Decades of stoically making do with shortages and dysfunction have engendered a paralyzing passivity among Cubans, at least about the quality of their administrators and the political system that guides them.

"It's very tranquil here, very safe. We like it that way and don't want things to change, at least not suddenly," says Monica, a 30-something engineer asked if the conditions of urban life are frustrating. Like many asked about their expectations for the future, she claims not to have given it much thought, even with the only leader she has ever known now uncharacteristically in the background.

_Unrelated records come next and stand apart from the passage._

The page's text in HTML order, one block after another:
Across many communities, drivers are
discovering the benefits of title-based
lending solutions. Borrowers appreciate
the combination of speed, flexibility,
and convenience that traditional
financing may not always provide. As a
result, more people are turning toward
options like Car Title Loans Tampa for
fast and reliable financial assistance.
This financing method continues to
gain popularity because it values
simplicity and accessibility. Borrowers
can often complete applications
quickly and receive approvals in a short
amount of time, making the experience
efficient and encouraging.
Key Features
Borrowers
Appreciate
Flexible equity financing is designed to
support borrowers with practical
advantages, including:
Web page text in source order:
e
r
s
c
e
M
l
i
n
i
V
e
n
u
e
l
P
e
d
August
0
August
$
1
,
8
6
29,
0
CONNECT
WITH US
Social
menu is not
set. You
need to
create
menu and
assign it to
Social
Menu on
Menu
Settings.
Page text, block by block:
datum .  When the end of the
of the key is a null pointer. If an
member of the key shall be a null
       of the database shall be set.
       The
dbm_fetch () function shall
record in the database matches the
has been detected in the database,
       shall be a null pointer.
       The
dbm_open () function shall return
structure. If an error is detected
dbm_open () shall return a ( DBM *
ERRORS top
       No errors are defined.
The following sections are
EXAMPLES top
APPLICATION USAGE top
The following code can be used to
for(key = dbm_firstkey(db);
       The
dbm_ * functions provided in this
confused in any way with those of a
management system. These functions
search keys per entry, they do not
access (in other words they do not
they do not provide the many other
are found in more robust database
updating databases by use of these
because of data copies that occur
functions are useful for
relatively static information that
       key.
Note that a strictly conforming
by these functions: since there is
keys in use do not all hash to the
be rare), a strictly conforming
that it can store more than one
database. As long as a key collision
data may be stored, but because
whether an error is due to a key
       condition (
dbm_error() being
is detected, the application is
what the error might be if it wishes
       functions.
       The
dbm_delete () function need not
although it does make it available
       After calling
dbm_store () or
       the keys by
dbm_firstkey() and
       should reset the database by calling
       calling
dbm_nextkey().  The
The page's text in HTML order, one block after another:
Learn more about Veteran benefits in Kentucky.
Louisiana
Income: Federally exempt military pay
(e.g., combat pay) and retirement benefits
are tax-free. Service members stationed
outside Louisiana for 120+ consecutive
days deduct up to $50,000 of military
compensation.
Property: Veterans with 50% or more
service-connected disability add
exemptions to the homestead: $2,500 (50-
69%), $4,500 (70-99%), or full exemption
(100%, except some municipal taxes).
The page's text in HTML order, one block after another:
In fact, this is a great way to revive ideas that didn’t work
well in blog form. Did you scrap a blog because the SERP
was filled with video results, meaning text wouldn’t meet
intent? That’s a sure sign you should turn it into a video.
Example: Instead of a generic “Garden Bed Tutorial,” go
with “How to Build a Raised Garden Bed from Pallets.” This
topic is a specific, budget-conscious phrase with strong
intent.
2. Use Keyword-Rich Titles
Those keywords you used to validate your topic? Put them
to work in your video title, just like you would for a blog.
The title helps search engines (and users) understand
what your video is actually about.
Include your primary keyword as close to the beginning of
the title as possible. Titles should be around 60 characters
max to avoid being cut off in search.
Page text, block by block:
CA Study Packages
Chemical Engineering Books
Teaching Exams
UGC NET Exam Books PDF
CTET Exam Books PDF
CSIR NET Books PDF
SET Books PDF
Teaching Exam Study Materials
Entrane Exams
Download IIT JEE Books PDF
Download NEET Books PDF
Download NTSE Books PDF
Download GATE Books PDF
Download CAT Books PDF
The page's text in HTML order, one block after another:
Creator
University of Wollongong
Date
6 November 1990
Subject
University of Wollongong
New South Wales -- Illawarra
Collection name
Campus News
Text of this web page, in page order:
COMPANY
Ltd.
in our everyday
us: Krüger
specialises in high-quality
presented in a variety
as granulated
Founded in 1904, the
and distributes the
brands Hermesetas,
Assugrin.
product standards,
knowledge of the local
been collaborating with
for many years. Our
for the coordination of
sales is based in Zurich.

While Cubans succumb to the daily demands of resolving their food, shelter and finance problems, their former countrymen across the Florida Straits say they expect to be called on to help when the next leadership takes on the massive task of reconstruction.

Frank Nero, head of the Beacon Council, a public-private consortium of 400 Miami-area businesses, says that Cuba's dearth of lumber, hardware, tools, flooring materials, paints, electrical supplies and other do-it-yourself materials could mean that U.S. construction firms "are going to be very much in demand post-embargo."

Cubans have been taught to fear economic overtures from the exile community in Miami, where some who lost property to the revolution nurture hopes of reclaiming it after the Castro regime comes to a close and — they believe — a more democratic and free-market society emerges.

But with every third family thought to have relatives among the 1.2 million Cuban exiles in the United States, the younger generation has expectations of cross-straits collaboration.

"My brother-in-law has a construction business in Florida. He would help us if it was allowed," says Julio, who would like to replace the broken, grimy tiles on the staircase leading to his Havana apartment and put glass in the windows. "It will be faster to rebuild if there is goodwill on both sides."